▶ **Task to carry out**
Please reproduce the data exactly, excluding any pictures it contains.

--- Data section Enclosed Below ---

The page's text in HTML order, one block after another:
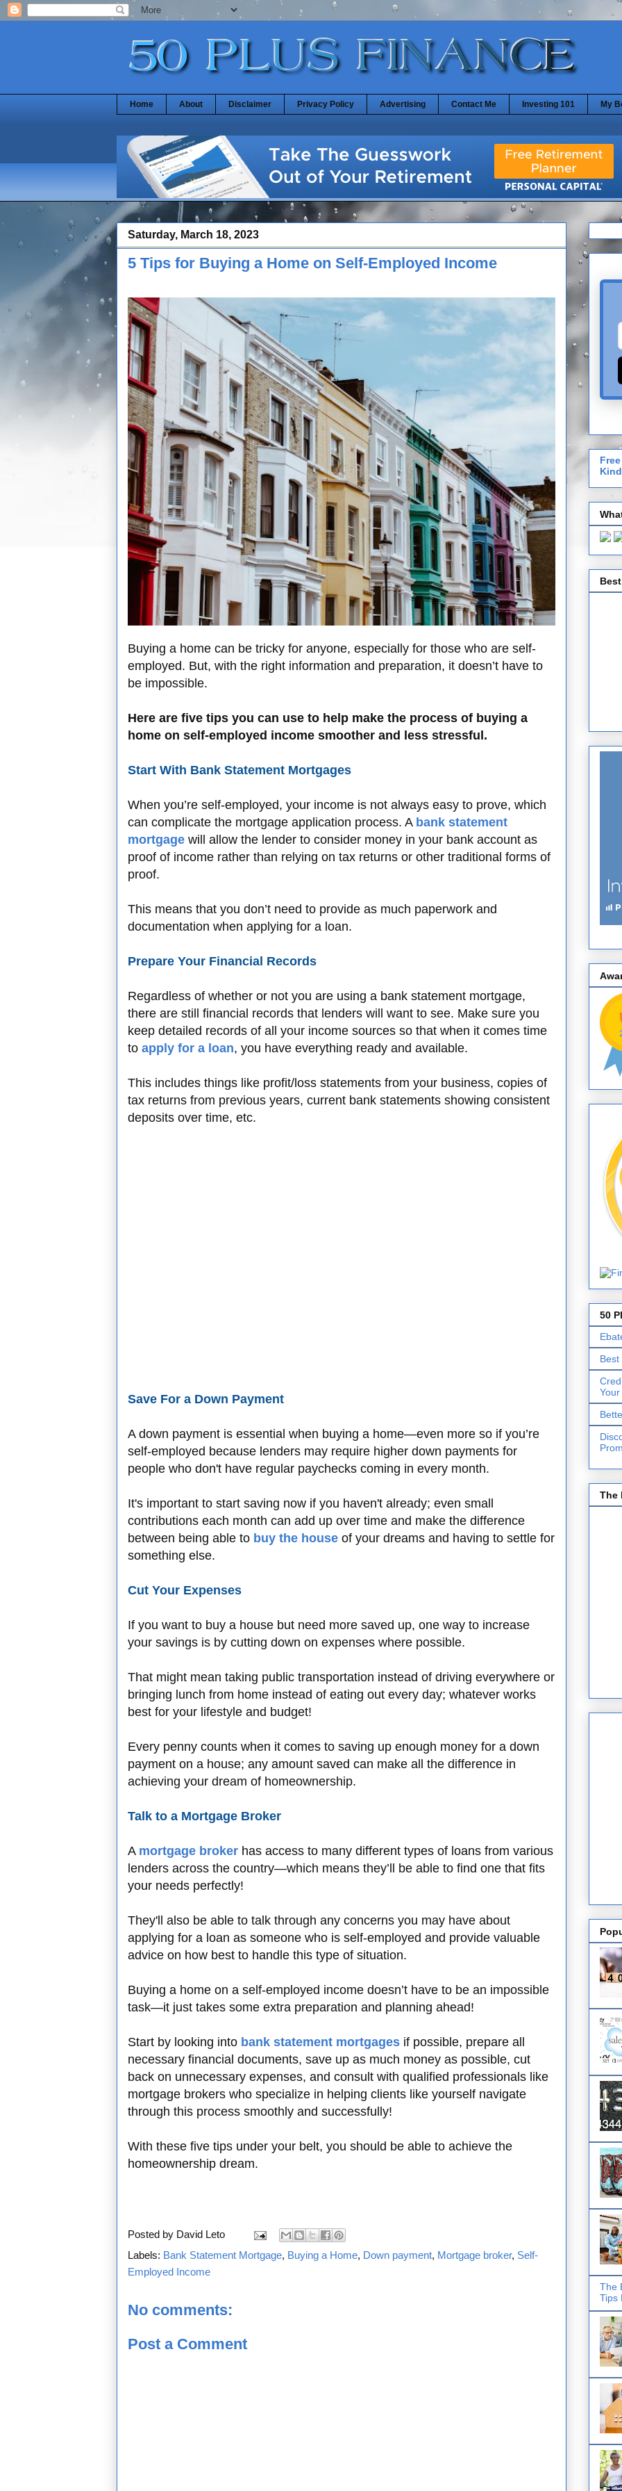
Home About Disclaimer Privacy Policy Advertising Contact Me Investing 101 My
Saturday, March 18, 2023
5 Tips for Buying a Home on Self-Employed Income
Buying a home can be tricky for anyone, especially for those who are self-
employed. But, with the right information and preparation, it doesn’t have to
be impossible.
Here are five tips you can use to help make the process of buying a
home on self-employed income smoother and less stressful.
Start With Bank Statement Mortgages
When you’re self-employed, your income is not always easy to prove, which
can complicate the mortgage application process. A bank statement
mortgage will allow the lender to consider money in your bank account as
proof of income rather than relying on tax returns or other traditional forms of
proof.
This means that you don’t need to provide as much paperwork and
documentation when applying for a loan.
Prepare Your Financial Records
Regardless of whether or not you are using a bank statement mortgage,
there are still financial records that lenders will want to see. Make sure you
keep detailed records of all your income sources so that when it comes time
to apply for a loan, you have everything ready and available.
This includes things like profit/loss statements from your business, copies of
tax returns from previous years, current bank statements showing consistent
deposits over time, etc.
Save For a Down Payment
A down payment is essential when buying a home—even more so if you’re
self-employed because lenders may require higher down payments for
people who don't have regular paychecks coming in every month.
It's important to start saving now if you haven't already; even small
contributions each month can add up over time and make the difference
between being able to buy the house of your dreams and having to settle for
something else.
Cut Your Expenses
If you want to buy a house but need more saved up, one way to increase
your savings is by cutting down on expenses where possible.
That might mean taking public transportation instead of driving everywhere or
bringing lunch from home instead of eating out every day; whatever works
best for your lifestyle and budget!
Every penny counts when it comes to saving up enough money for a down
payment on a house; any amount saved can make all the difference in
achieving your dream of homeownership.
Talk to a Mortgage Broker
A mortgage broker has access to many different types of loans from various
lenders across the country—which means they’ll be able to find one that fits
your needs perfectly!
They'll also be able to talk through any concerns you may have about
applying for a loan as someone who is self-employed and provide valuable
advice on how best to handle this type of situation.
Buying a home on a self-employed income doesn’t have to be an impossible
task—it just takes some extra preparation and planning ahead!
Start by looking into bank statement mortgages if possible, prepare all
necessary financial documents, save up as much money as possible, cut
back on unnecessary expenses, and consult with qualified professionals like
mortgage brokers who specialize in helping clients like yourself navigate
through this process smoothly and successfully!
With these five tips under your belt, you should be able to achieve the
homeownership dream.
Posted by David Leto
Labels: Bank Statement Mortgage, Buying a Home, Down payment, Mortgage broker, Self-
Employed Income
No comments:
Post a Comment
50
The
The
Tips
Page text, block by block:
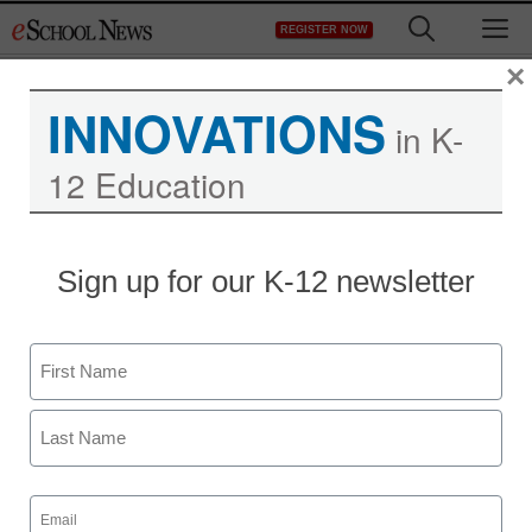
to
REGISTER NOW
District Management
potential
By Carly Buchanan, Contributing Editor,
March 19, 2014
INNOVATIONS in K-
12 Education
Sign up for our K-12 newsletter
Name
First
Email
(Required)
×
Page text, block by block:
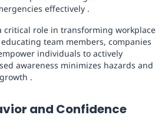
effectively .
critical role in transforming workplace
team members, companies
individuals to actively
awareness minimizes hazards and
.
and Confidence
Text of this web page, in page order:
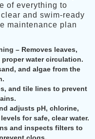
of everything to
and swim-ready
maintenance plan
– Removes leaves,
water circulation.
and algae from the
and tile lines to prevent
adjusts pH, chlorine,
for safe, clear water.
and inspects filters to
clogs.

--- End of Enclosed Data section ---

▶ **Exercise answer**
The page's text in HTML order, one block after another:
Home About Disclaimer Privacy Policy Advertising Contact Me Investing 101 My
Saturday, March 18, 2023
5 Tips for Buying a Home on Self-Employed Income
Buying a home can be tricky for anyone, especially for those who are self-
employed. But, with the right information and preparation, it doesn’t have to
be impossible.
Here are five tips you can use to help make the process of buying a
home on self-employed income smoother and less stressful.
Start With Bank Statement Mortgages
When you’re self-employed, your income is not always easy to prove, which
can complicate the mortgage application process. A bank statement
mortgage will allow the lender to consider money in your bank account as
proof of income rather than relying on tax returns or other traditional forms of
proof.
This means that you don’t need to provide as much paperwork and
documentation when applying for a loan.
Prepare Your Financial Records
Regardless of whether or not you are using a bank statement mortgage,
there are still financial records that lenders will want to see. Make sure you
keep detailed records of all your income sources so that when it comes time
to apply for a loan, you have everything ready and available.
This includes things like profit/loss statements from your business, copies of
tax returns from previous years, current bank statements showing consistent
deposits over time, etc.
Save For a Down Payment
A down payment is essential when buying a home—even more so if you’re
self-employed because lenders may require higher down payments for
people who don't have regular paychecks coming in every month.
It's important to start saving now if you haven't already; even small
contributions each month can add up over time and make the difference
between being able to buy the house of your dreams and having to settle for
something else.
Cut Your Expenses
If you want to buy a house but need more saved up, one way to increase
your savings is by cutting down on expenses where possible.
That might mean taking public transportation instead of driving everywhere or
bringing lunch from home instead of eating out every day; whatever works
best for your lifestyle and budget!
Every penny counts when it comes to saving up enough money for a down
payment on a house; any amount saved can make all the difference in
achieving your dream of homeownership.
Talk to a Mortgage Broker
A mortgage broker has access to many different types of loans from various
lenders across the country—which means they’ll be able to find one that fits
your needs perfectly!
They'll also be able to talk through any concerns you may have about
applying for a loan as someone who is self-employed and provide valuable
advice on how best to handle this type of situation.
Buying a home on a self-employed income doesn’t have to be an impossible
task—it just takes some extra preparation and planning ahead!
Start by looking into bank statement mortgages if possible, prepare all
necessary financial documents, save up as much money as possible, cut
back on unnecessary expenses, and consult with qualified professionals like
mortgage brokers who specialize in helping clients like yourself navigate
through this process smoothly and successfully!
With these five tips under your belt, you should be able to achieve the
homeownership dream.
Posted by David Leto
Labels: Bank Statement Mortgage, Buying a Home, Down payment, Mortgage broker, Self-
Employed Income
No comments:
Post a Comment
50
The
The
Tips
Page text, block by block:
to
REGISTER NOW
District Management
potential
By Carly Buchanan, Contributing Editor,
March 19, 2014
INNOVATIONS in K-
12 Education
Sign up for our K-12 newsletter
Name
First
Email
(Required)
×
Page text, block by block:
effectively .
critical role in transforming workplace
team members, companies
individuals to actively
awareness minimizes hazards and
.
and Confidence
Text of this web page, in page order:
of everything to
and swim-ready
maintenance plan
– Removes leaves,
water circulation.
and algae from the
and tile lines to prevent
adjusts pH, chlorine,
for safe, clear water.
and inspects filters to
clogs.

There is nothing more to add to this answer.